Now, consider for the remaining parts of the question below that
both shells are fired at an angle greater than 45 degrees with
respect to the horizontal. Remember that enemy ship A is closer
than enemy ship B.
* Which shell is fired at the larger angle?
a. A
b. B
c. Both shells are fired at the same angle.
* Which shell is launched with a greater vertical velocity,
vy?
a. A
b. B
c. Both shells are launched with the same vertical velocity.
*Which shell is launched with a greater horizontal velocity,
vx?
a A
b.B
c.Both shells are launched with the same horizontal velocity.
*Which shell reaches the greater maximum height?
a.A
b.B
c.Both shells reach the same maximum height.
*Which shell has the longest travel time (time elapsed between
being fired and hitting the enemy ship)?
a. A
b. B
c. Both shells have the same travel time.
Answer
Body undergoing projectile movement is the solution to this problem.

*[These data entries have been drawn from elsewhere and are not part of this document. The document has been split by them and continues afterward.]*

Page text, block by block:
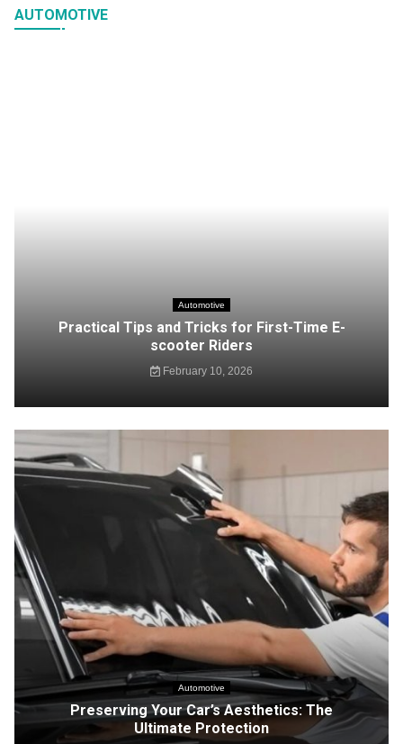
AUTOMOTIVE
Automotive
Practical Tips and Tricks for First-Time E-
scooter Riders
February 10, 2026
Automotive
Preserving Your Car’s Aesthetics: The
Ultimate Protection
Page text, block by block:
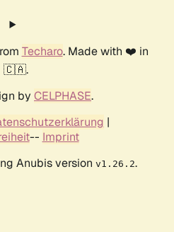
Techaro. Made with ❤️ in
🇨🇦.
by CELPHASE.
|
-- Imprint
Anubis version v1.26.2.
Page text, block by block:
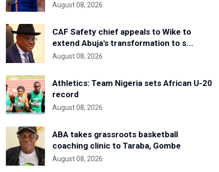
August 08, 2026
CAF Safety chief appeals to Wike to
extend Abuja's transformation to s...
August 08, 2026
Athletics: Team Nigeria sets African U-20
record
August 08, 2026
ABA takes grassroots basketball
coaching clinic to Taraba, Gombe
August 08, 2026
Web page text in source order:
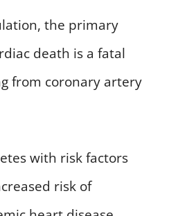
the primary
death is a fatal
from coronary artery
with risk factors
risk of
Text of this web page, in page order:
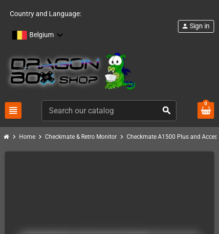
Country and Language:
Belgium
view_headline search
person Sign in
0
chevron_right Home chevron_right Checkmate & Retro Monitor chevron_right Checkmate A1500 Plus and
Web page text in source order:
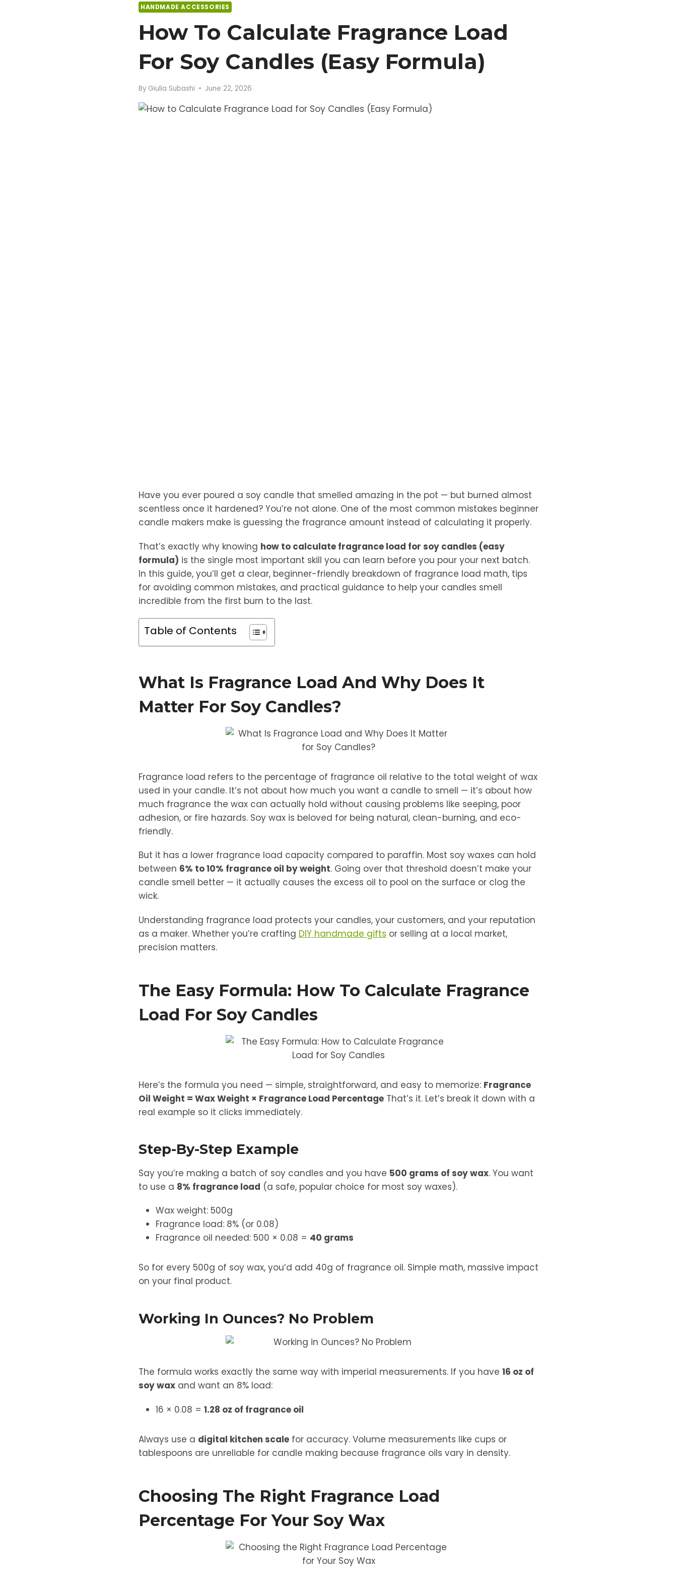
HANDMADE ACCESSORIES
How To Calculate Fragrance Load
For Soy Candles (Easy Formula)
By Giulia Subashi June 22, 2026
Have you ever poured a soy candle that smelled amazing in the pot — but burned almost
scentless once it hardened? You’re not alone. One of the most common mistakes beginner
candle makers make is guessing the fragrance amount instead of calculating it properly.
That’s exactly why knowing how to calculate fragrance load for soy candles (easy
formula) is the single most important skill you can learn before you pour your next batch.
In this guide, you’ll get a clear, beginner-friendly breakdown of fragrance load math, tips
for avoiding common mistakes, and practical guidance to help your candles smell
incredible from the first burn to the last.
Table of Contents
What Is Fragrance Load And Why Does It
Matter For Soy Candles?
Fragrance load refers to the percentage of fragrance oil relative to the total weight of wax
used in your candle. It’s not about how much you want a candle to smell — it’s about how
much fragrance the wax can actually hold without causing problems like seeping, poor
adhesion, or fire hazards. Soy wax is beloved for being natural, clean-burning, and eco-
friendly.
But it has a lower fragrance load capacity compared to paraffin. Most soy waxes can hold
between 6% to 10% fragrance oil by weight. Going over that threshold doesn’t make your
candle smell better — it actually causes the excess oil to pool on the surface or clog the
wick.
Understanding fragrance load protects your candles, your customers, and your reputation
as a maker. Whether you’re crafting DIY handmade gifts or selling at a local market,
precision matters.
The Easy Formula: How To Calculate Fragrance
Load For Soy Candles
Here’s the formula you need — simple, straightforward, and easy to memorize: Fragrance
Oil Weight = Wax Weight × Fragrance Load Percentage That’s it. Let’s break it down with a
real example so it clicks immediately.
Step-By-Step Example
Say you’re making a batch of soy candles and you have 500 grams of soy wax. You want
to use a 8% fragrance load (a safe, popular choice for most soy waxes).
Wax weight: 500g
Fragrance load: 8% (or 0.08)
Fragrance oil needed: 500 × 0.08 = 40 grams
So for every 500g of soy wax, you’d add 40g of fragrance oil. Simple math, massive impact
on your final product.
Working In Ounces? No Problem
The formula works exactly the same way with imperial measurements. If you have 16 oz of
soy wax and want an 8% load:
16 × 0.08 = 1.28 oz of fragrance oil
Always use a digital kitchen scale for accuracy. Volume measurements like cups or
tablespoons are unreliable for candle making because fragrance oils vary in density.
Choosing The Right Fragrance Load
Percentage For Your Soy Wax

First, use the projectile motion equations to determine the relationship between the coordinates and the position.
Projectile equations can be used to calculate the horizontal distance traveled maximum height of projectile and travel times.
Projectile motion is the process by which shells are fired from battleships. Parabola is the shape of projectile motion. The object is fired at an angle from the horizontal travels at the same horizontal velocity as air resistance. Vertically, gravity pulls it down with acceleration thanks to gravityg
The equation of trajectory is for a projectile.
{\vec r_f} = {\vec r_i} + {\vec v_i}t + \frac{1}{2}\vec g{t^2}Here, {\vec r_i}
The x \beginarrayc\\x = v_it\cos \theta \\\\y = v_it\sin \theta - \frac12gt^2\\\endarray
Here, v_i
Parabola’s general equation is:
y = ax^2Here, x
The hyperbola equation is the following:
\fracx^2a^2 - \fracy^2b^2 = 1Here, x
The equation for straight lines is:
y = (mx + cHere, x
The x{\rm{ and }}y \begin{array}{l}\\{v_{xi}} = {v_i}\cos \theta \\\\{v_{yi}} = {v_i}\sin \theta \\\end{array}
Here, {v_{xi}}
Time for projectile movement or flight is the time it takes to fly.
T = \frac{{2{v_i}\sin \theta }}{g}A projectile can only reach a maximum height of,
h = \frac{{v_i^2{{\sin }^2}\theta }}{{2g}}Projectiles travel horizontally for a distance of,
R = \frac{{v_i^2\sin 2\theta }}{g}At angle 90^\circ , the maximum value for sine function is 1.
(a)
The equation of trajectory is for a projectile.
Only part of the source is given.